What to work on. Drop all images and give the records again exactly.

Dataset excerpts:
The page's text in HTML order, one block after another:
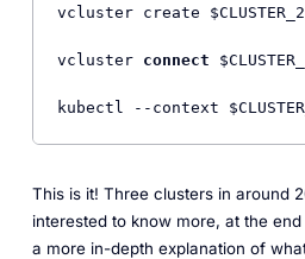
vcluster create
vcluster connect
This is it! Three clusters in around
interested to know more, at the
a more in-depth explanation of

Solution.
The page's text in HTML order, one block after another:
vcluster create
vcluster connect
This is it! Three clusters in around
interested to know more, at the
a more in-depth explanation of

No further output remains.